Article in English | ScienceDirect | ID: covidwho-2164952

ABSTRACT

Introduction In November 2019, the first case of SARS-CoV-2 infection was reported in China, the first European case was declared 2 months later in January 2020. While the pediatric population seemed to be less affected by SARS-CoV-2, an alert was launched in April 2020 following multiple cases of multisystem inflammatory syndrome in children (MIS-C), secondary to SARS-CoV-2 infection. The presentation shares clinical features with Kawasaki disease but involves almost systematically cardiac dysfunction. Cardiac involvement is central in MIS-C and represents the main cause of morbidity. Objective In this study, we therefore aimed to assess the myocardial damage in patients with MIS-C using MRI during the acute phase as well as left ventricular and atrial longitudinal strain during the acute phase and after recovery. Method We performed a single-center prospective cohort and case-control study. Between September 2020 and January 2022, we included 39 patients hospitalized for MIS-C in our center. We performed left ventricular and atrial longitudinal 2D strain analysis on admission and during follow-up;the analysis was compared to a matched control population. Patients above 4 years old with increased troponin underwent cardiac MRI. Results Of 22 patients who underwent cardiac MRI, 14 (64%) presented myocardial edema and 6 (27%) late gadolinium enhancement, the latter being associated with myopericarditis and impaired LVEF (P<0.001), older patients (P=0.027) and elevated ferritin (P=0.03). We found a decrease in left ventricular and atrial longitudinal strain on admission as compared to controls with a significant improvement at 1 month post-discharge (P<0.0001).

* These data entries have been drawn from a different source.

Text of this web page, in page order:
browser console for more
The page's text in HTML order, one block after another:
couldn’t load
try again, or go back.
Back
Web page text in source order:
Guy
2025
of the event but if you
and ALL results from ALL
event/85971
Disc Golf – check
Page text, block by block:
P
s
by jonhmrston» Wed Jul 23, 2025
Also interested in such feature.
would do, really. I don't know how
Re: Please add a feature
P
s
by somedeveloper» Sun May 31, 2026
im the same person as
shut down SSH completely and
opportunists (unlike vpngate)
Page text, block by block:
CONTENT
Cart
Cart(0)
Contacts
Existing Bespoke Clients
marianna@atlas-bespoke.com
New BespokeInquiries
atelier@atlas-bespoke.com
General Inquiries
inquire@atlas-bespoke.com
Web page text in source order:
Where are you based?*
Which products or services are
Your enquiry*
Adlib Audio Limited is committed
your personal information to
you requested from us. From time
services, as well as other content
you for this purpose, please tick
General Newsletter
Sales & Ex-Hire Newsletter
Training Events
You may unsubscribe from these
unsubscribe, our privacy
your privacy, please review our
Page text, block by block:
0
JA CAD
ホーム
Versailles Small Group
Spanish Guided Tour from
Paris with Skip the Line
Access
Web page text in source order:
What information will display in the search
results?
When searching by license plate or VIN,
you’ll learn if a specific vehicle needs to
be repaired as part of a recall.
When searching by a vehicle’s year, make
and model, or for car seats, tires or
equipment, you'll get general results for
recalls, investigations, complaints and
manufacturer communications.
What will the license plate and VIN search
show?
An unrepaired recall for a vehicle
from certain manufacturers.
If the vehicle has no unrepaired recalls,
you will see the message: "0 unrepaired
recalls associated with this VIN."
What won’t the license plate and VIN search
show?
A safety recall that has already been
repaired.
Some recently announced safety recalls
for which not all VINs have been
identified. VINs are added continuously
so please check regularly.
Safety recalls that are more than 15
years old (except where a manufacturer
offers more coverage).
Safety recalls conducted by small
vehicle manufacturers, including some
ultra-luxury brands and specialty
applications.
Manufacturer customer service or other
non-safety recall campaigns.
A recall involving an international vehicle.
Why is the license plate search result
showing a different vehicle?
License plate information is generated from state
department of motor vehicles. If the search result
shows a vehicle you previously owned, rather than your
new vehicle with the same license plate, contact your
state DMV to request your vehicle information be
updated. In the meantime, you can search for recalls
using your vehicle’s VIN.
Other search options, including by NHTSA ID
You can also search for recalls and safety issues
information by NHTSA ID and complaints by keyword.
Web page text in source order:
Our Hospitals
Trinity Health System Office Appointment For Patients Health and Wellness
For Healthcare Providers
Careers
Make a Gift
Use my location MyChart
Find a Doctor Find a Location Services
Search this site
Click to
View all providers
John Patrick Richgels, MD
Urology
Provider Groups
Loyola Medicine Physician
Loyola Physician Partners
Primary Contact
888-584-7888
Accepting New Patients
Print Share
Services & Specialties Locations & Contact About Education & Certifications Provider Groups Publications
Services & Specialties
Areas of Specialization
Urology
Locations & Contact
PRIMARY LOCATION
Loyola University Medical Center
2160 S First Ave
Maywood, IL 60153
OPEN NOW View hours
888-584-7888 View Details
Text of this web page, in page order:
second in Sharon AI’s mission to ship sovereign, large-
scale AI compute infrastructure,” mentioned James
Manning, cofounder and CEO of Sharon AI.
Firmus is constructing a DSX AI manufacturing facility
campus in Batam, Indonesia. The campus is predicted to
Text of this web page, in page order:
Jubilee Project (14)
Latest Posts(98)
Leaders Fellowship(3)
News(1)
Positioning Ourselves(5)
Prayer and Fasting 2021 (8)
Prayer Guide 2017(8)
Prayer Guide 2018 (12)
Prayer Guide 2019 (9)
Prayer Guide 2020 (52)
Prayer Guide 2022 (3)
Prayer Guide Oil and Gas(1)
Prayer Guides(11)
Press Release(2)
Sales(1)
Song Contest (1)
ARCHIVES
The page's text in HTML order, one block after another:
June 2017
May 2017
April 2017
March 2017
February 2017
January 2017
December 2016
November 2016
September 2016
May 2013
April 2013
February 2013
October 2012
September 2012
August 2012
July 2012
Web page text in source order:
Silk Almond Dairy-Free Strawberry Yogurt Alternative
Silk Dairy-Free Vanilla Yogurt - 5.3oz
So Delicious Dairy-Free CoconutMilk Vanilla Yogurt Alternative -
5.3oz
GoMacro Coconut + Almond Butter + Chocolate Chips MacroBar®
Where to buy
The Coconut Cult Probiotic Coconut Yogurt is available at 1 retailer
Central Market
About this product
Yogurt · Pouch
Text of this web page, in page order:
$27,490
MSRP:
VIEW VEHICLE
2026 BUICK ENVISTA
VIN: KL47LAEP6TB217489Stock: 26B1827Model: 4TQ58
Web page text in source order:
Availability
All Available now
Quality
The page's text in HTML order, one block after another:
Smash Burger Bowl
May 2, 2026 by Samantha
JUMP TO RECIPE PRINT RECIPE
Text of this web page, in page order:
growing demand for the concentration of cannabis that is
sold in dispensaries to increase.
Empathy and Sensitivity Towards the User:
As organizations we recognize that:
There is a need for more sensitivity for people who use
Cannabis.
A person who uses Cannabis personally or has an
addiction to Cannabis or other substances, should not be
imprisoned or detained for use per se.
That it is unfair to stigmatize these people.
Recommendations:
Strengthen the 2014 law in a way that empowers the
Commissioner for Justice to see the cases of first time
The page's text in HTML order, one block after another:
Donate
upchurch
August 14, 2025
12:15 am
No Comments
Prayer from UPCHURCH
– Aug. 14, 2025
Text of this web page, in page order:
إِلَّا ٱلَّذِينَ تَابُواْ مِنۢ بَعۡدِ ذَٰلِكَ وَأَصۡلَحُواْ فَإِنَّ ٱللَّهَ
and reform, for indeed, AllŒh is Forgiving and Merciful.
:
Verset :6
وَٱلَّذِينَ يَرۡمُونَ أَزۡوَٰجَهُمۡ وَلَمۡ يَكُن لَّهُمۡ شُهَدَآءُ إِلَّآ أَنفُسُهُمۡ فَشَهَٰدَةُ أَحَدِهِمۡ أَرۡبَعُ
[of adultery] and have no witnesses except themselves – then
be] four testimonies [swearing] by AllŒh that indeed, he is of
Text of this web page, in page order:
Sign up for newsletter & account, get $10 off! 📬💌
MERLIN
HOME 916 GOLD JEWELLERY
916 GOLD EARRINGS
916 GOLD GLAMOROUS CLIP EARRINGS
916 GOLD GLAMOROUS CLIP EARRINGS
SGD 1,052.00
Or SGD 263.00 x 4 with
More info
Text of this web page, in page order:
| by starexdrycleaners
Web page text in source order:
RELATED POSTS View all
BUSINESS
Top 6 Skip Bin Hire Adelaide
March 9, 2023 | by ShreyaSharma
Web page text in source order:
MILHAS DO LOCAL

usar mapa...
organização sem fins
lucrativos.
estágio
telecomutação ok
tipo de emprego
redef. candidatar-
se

The alteration in LV strain persisted beyond one month according the comparison with the control population (P=0.01). Conclusion Only little is known about the long-term follow-up and prognosis in MIS-C patients. Our study demonstrated the myocardial inflammation during the acute phase of MIS-C as well as the impaired LA and LV myocardial deformation that persists for at least several weeks after the acute phase. Thus, we believe MRI and LV/LA strain could help us individualize our MIS-C patients follow-up.